Solved – SVM: Does C increase variance or stability (bias)

regularizationsvm

I was learning about SVM using 2 sources: Andrew Ng Machine Learning course from Coursera and Stanford 'Statistical Learning' (from Trevor Hastie and Robert Tibshirani). And I encountered the following contradiction:

Andrew Ng provides this formula for SVM cost function:
$$C\sum_{i=1}^m[y^{(i)}cost_1(\theta^Tx^{(i)})+(1 – y^{(i)})cost_0(\theta^Tx^{(i)})] + \frac{1}{2}\sum_{i=1}^n\theta_j^2$$
(He doesn't dive into details about $cost_1$ and $cost_0$, but says they are more or less like log-likelihood loss in logistic regression, but linear.)

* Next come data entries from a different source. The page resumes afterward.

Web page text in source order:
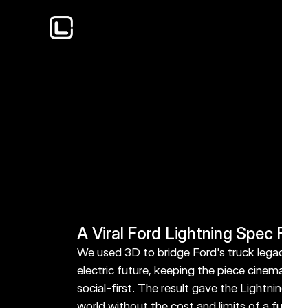
A Viral Ford Lightning Spec
We used 3D to bridge Ford's truck
electric future, keeping the piece
social-first. The result gave the
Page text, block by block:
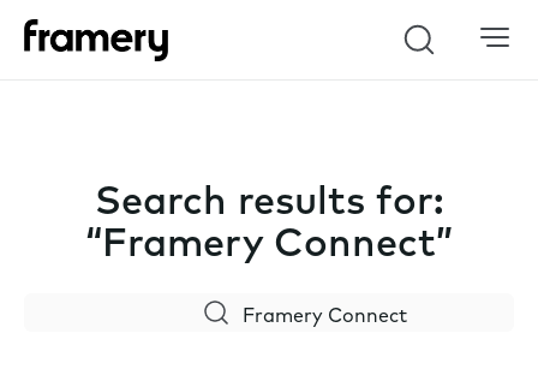
Search
Search results for:
“Framery Connect”
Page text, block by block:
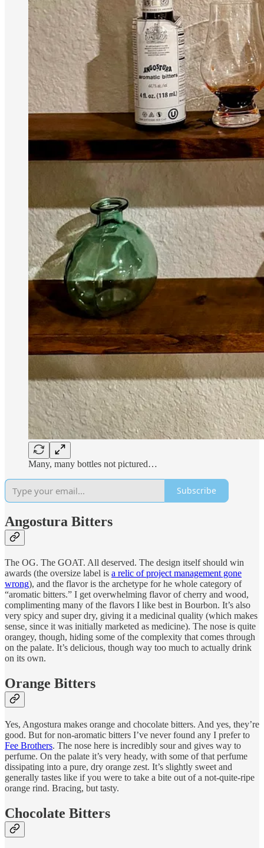
Many, many bottles not pictured…
Subscribe
Angostura Bitters
The OG. The GOAT. All deserved. The design itself should win
awards (the oversize label is a relic of project management gone
wrong), and the flavor is the archetype for he whole category of
“aromatic bitters.” I get overwhelming flavor of cherry and wood,
complimenting many of the flavors I like best in Bourbon. It’s also
very spicy and super dry, giving it a medicinal quality (which makes
sense, since it was initially marketed as medicine). The nose is quite
orangey, though, hiding some of the complexity that comes through
on the palate. It’s delicious, though way too much to actually drink
on its own.
Orange Bitters
Yes, Angostura makes orange and chocolate bitters. And yes, they’re
good. But for non-aromatic bitters I’ve never found any I prefer to
Fee Brothers. The nose here is incredibly sour and gives way to
perfume. On the palate it’s very heady, with some of that perfume
dissipating into a pure, dry orange zest. It’s slightly sweet and
generally tastes like if you were to take a bite out of a not-quite-ripe
orange rind. Bracing, but tasty.
Chocolate Bitters

Then he says that increasing $C$ leads to increased variance – and it is completely okay with my intuition from the aforementioned formula – for higher $C$ algorithm cares less about regularization, so it fits training data better. That implies higher bias, lower variance, worse stability.

But then Trevor Hastie and Robert Tibshirani say, quote:

And that means that $C$ gets bigger the more stable the margin becomes.

Also they show the following picture – the larger margins correspond to larger $C$, they say.
C regularization

Stability implies higher bias, right? So they say the opposite to Andrew Ng.

So the question is who is right?

Best Answer

The effect of the SVM C-Parameter

While the first textbook description of an SVM always speaks of "maximizing the margin", but this is only the first step. If your data is not perfectly separable there will points on the wrong side of the separating hyperplane. To allow for such points slack variables were introduced (= soft-margin SVM). They include the problematic points into the equation and weight them using the C-Parameter. This parameter is a tradeoff between maximizing the margin and minimizing the error.

Why this?

Imagine (or draw on a paper) a perfectly separable 2D dataset with a plot similar to the above. Imagine a suitable hyperplane. Image you have a hard margin svm which does not allow for such misclassified points. Now imagine you will break the rules and place a document intentionally on the other side of the hyperplane. The hyperplane will probably change a lot and will be worse than before. If you had used a soft-margin SVM instead the old solution would still be a better one.

Your example

Increasing the value of the C-Parameter
$\iff$ Weight of misclassified points is increased
$\iff$ Margin gets smaller

And i think that is what Hastie and Tibshirani meant in terms of stable: In other words closer to the hard-margin SVM.